Isso pode levar o relacionamento amoroso ateu/teísta a um ponto de ruptura irreversível. Como lidar com isso ? Não há solução que se encaixe em todos os casos. A melhor solução mesmo seria ter usado camisinha e evitado a gravidez. Mas uma postura tolerante da sua parte pode ajudar a diminuir a tensão – diminuir, já que acabar ela não irá nunca. Deixe que seu rebento seja batizado, por exemplo. Porém, deixe claro que você irá falar do seu ateísmo para ele assim que a criança tiver idade para compreender isso. Jogue a semente, e espere que ela floresça. Se ela não florescer...cada um é responsável por suas escolhas. Você não se torna um ateu pior se os seus filhos se tornarem teístas.

Como vimos, as barreiras para o relacionamento amoroso com um(a) teísta são muitos. Muitos ateus se cansam de anos de tentativas frustradas e resolvem procurar um parceiro que seja ateu ou, ao menos, agnóstico. Essa é, para mim, a melhor solução, mas não é acessível para todos. Nós ateus somos poucos, e em muitos lugares, principalmente no interior do Brasil, pode ser difícil encontrar outros como nós.

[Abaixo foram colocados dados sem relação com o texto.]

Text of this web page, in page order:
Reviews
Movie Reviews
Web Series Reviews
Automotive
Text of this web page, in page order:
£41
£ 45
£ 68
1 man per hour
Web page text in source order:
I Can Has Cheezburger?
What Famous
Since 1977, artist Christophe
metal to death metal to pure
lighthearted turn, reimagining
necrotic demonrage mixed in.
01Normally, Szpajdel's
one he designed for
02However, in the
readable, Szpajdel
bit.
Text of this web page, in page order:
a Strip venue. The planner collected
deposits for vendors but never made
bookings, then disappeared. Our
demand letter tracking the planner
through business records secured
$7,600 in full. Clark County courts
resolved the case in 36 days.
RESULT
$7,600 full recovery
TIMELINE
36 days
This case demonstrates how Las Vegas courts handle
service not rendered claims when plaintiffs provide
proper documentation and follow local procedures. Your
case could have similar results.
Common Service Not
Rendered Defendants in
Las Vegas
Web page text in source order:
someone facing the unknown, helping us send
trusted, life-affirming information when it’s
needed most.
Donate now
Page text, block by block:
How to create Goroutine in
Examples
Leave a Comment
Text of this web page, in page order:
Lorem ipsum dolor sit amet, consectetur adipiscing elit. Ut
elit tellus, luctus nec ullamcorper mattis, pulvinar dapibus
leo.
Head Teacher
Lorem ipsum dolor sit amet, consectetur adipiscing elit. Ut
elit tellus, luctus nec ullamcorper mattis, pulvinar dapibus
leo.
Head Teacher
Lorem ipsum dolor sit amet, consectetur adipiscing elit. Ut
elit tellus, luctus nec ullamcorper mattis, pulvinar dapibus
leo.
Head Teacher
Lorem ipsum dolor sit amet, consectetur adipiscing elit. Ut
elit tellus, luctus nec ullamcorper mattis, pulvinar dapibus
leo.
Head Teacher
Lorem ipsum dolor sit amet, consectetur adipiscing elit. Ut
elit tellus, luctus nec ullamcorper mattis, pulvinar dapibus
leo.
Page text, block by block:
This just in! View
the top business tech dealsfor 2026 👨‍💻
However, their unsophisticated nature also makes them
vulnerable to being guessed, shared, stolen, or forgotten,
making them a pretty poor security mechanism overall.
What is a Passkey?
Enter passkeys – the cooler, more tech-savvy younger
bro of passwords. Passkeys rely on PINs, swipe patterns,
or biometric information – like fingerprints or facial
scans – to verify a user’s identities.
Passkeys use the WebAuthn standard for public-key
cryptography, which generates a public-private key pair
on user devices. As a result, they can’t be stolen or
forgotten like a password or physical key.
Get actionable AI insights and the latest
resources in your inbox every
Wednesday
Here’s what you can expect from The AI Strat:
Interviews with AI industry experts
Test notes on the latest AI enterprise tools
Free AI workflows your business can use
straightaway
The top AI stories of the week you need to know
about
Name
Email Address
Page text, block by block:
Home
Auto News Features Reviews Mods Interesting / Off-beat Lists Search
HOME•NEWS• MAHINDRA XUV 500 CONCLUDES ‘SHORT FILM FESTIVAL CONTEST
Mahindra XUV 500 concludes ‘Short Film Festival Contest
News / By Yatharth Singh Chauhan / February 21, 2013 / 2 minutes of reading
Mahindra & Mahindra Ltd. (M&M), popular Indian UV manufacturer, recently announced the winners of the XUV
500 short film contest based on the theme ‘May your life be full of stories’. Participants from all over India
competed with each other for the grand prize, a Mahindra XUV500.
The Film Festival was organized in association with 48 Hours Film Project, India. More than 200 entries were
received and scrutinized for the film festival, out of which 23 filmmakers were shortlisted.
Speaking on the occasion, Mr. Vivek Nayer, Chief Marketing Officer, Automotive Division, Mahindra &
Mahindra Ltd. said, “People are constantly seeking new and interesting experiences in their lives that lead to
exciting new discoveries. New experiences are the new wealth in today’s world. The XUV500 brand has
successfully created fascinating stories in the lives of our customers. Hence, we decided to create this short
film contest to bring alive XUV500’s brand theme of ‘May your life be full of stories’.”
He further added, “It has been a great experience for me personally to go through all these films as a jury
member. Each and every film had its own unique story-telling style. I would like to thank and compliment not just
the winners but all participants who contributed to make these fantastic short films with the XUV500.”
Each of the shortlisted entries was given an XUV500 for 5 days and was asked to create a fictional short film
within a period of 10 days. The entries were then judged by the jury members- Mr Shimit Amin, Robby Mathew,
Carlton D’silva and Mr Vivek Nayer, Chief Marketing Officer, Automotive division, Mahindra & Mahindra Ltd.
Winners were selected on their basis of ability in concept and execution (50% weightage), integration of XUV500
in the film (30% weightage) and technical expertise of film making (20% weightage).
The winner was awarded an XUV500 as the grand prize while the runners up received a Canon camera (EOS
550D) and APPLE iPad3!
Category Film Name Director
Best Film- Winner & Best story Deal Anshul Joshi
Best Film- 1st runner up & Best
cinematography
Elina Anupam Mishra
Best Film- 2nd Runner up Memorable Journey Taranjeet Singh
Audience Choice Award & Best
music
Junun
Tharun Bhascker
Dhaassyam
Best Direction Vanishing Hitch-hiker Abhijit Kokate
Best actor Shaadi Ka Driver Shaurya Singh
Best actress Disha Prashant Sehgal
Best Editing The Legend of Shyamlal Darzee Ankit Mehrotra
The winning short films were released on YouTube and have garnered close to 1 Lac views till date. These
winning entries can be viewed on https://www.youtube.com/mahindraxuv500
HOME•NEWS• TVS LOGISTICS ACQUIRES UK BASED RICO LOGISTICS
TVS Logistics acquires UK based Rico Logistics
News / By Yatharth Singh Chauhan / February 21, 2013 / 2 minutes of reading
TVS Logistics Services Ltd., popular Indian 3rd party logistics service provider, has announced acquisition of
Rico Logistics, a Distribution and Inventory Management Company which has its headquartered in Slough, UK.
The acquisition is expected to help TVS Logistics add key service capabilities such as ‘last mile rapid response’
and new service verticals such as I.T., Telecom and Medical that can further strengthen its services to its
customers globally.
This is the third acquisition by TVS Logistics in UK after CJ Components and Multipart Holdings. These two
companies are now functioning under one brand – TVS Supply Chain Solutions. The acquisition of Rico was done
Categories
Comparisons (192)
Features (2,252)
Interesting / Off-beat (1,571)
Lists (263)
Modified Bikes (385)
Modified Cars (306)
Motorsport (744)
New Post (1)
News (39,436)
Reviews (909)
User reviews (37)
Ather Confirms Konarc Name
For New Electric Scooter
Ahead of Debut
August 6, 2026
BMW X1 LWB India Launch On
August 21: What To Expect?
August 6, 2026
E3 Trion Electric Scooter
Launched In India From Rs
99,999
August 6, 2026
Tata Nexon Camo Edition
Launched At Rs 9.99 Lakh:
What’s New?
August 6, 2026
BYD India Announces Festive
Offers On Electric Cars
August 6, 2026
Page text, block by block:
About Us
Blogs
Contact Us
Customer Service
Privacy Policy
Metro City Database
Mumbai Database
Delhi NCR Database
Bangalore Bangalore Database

Então, o que fazer ? Continuar tentando. E ter em mente que não será fácil. Não é fácil para ninguém, na verdade, seja ateu ou não. Ser ateu coloca algumas barreiras a mais, mas elas não são intransponíveis. E pode ser que o problema seja você, e não o seu ateísmo. Já pensou nisso ? Que você pode estar jogando no ateísmo a “culpa” de seus relacionamentos não darem certo, quando na verdade são as suas atitudes que desagradam seu parceiro ? Pois é. Pense nisso e, se for preciso, procure ajuda profissional para lidar com a situação.